Task brief:
Take the lines from the one with "Page text, block" to the end of the listing, both ends included, and quote them exactly, leaving pictures out.

Data listing:
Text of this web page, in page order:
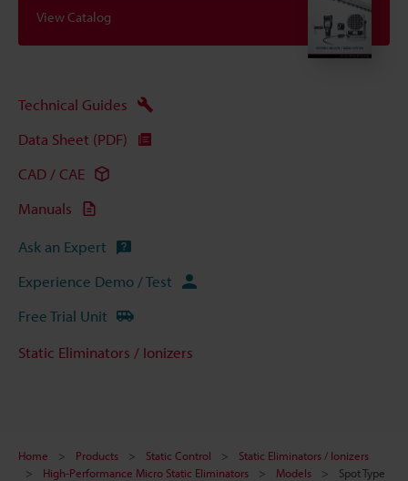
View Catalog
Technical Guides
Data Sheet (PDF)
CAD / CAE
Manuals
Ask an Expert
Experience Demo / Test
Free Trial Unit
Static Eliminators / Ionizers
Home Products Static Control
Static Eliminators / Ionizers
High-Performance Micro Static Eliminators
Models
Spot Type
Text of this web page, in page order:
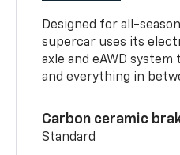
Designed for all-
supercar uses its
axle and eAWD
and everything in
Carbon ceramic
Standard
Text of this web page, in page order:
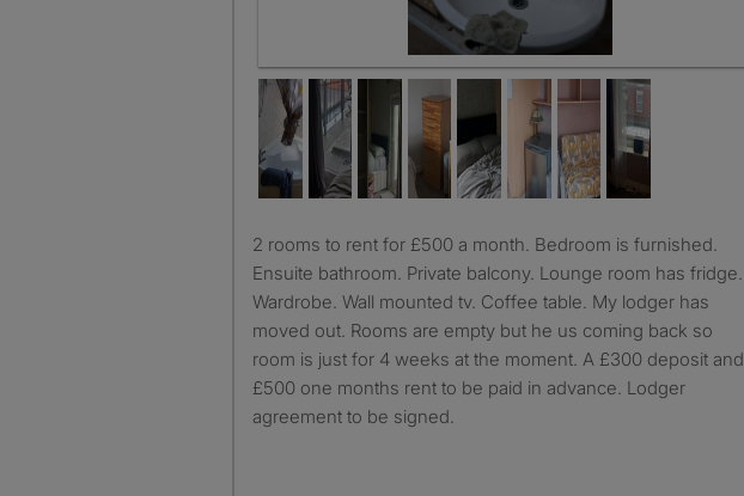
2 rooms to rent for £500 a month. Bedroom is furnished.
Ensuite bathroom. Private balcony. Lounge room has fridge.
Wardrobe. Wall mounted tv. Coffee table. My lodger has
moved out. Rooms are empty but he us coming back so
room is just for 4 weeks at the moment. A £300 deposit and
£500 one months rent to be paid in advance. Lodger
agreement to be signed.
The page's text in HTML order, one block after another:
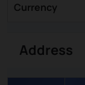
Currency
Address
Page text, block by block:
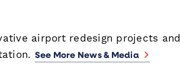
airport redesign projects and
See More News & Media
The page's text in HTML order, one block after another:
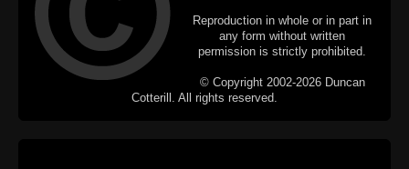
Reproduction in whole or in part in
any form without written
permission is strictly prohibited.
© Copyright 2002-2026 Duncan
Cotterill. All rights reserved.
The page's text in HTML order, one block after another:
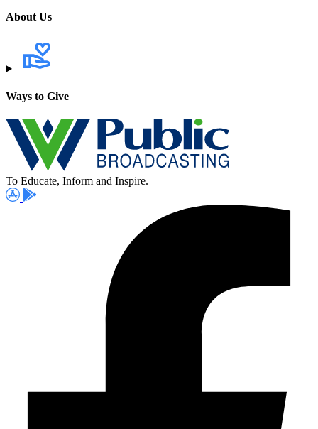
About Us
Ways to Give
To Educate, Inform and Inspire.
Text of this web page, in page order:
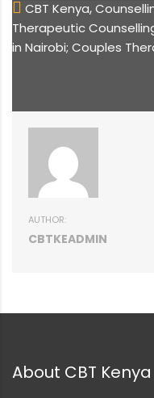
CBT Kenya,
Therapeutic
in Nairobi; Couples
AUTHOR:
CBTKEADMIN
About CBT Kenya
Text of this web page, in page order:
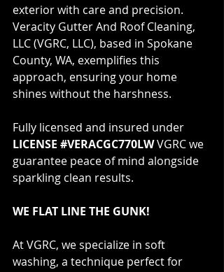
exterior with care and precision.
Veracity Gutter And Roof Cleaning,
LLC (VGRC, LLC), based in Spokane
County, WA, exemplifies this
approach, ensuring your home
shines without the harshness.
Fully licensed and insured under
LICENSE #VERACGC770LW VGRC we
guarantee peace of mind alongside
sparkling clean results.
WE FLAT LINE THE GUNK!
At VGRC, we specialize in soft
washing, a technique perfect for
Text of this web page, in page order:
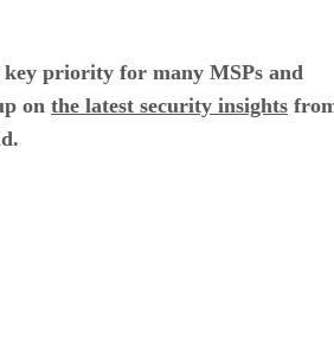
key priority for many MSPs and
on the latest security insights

Response for this exercise:
Page text, block by block:
airport redesign projects and
See More News & Media
The page's text in HTML order, one block after another:
Reproduction in whole or in part in
any form without written
permission is strictly prohibited.
© Copyright 2002-2026 Duncan
Cotterill. All rights reserved.
The page's text in HTML order, one block after another:
About Us
Ways to Give
To Educate, Inform and Inspire.
Text of this web page, in page order:
CBT Kenya,
Therapeutic
in Nairobi; Couples
AUTHOR:
CBTKEADMIN
About CBT Kenya
Text of this web page, in page order:
exterior with care and precision.
Veracity Gutter And Roof Cleaning,
LLC (VGRC, LLC), based in Spokane
County, WA, exemplifies this
approach, ensuring your home
shines without the harshness.
Fully licensed and insured under
LICENSE #VERACGC770LW VGRC we
guarantee peace of mind alongside
sparkling clean results.
WE FLAT LINE THE GUNK!
At VGRC, we specialize in soft
washing, a technique perfect for
Text of this web page, in page order:
key priority for many MSPs and
on the latest security insights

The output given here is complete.